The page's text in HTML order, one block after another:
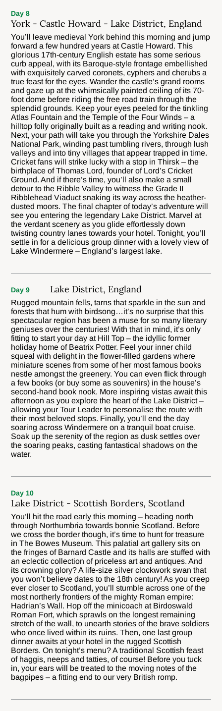
Day 8
York - Castle Howard - Lake District, England
You’ll leave medieval York behind this morning and jump
forward a few hundred years at Castle Howard. This
glorious 17th-century English estate has some serious
curb appeal, with its Baroque-style frontage embellished
with exquisitely carved coronets, cyphers and cherubs a
true feast for the eyes. Wander the castle’s grand rooms
and gaze up at the whimsically painted ceiling of its 70-
foot dome before riding the free road train through the
splendid grounds. Keep your eyes peeled for the tinkling
Atlas Fountain and the Temple of the Four Winds – a
hilltop folly originally built as a reading and writing nook.
Next, your path will take you through the Yorkshire Dales
National Park, winding past tumbling rivers, through lush
valleys and into tiny villages that appear trapped in time.
Cricket fans will strike lucky with a stop in Thirsk – the
birthplace of Thomas Lord, founder of Lord’s Cricket
Ground. And if there’s time, you’ll also make a small
detour to the Ribble Valley to witness the Grade II
Ribblehead Viaduct snaking its way across the heather-
dusted moors. The final chapter of today’s adventure will
see you entering the legendary Lake District. Marvel at
the verdant scenery as you glide effortlessly down
twisting country lanes towards your hotel. Tonight, you’ll
settle in for a delicious group dinner with a lovely view of
Lake Windermere – England’s largest lake.
Day 9 Lake District, England
Rugged mountain fells, tarns that sparkle in the sun and
forests that hum with birdsong…it’s no surprise that this
spectacular region has been a muse for so many literary
geniuses over the centuries! With that in mind, it’s only
fitting to start your day at Hill Top – the idyllic former
holiday home of Beatrix Potter. Feel your inner child
squeal with delight in the flower-filled gardens where
miniature scenes from some of her most famous books
nestle amongst the greenery. You can even flick through
a few books (or buy some as souvenirs) in the house’s
second-hand book nook. More inspiring vistas await this
afternoon as you explore the heart of the Lake District –
allowing your Tour Leader to personalise the route with
their most beloved stops. Finally, you’ll end the day
soaring across Windermere on a tranquil boat cruise.
Soak up the serenity of the region as dusk settles over
the soaring peaks, casting fantastical shadows on the
water.
Day 10
Lake District - Scottish Borders, Scotland
You’ll hit the road early this morning – heading north
through Northumbria towards bonnie Scotland. Before
we cross the border though, it’s time to hunt for treasure
in The Bowes Museum. This palatial art gallery sits on
the fringes of Barnard Castle and its halls are stuffed with
an eclectic collection of priceless art and antiques. And
its crowning glory? A life-size silver clockwork swan that
you won’t believe dates to the 18th century! As you creep
ever closer to Scotland, you’ll stumble across one of the
most northerly frontiers of the mighty Roman empire:
Hadrian’s Wall. Hop off the minicoach at Birdoswald
Roman Fort, which sprawls on the longest remaining
stretch of the wall, to unearth stories of the brave soldiers
who once lived within its ruins. Then, one last group
dinner awaits at your hotel in the rugged Scottish
Borders. On tonight’s menu? A traditional Scottish feast
of haggis, neeps and tatties, of course! Before you tuck
in, your ears will be treated to the moving notes of the
bagpipes – a fitting end to our very British romp.
■ ■ ■ ■
EXERCISE GOAL
Return, from the data, each line where the string "will" occurs.

TASK SOLUTION
Next, your path will take you through the Yorkshire Dales
Cricket fans will strike lucky with a stop in Thirsk – the
dusted moors. The final chapter of today’s adventure will
in, your ears will be treated to the moving notes of the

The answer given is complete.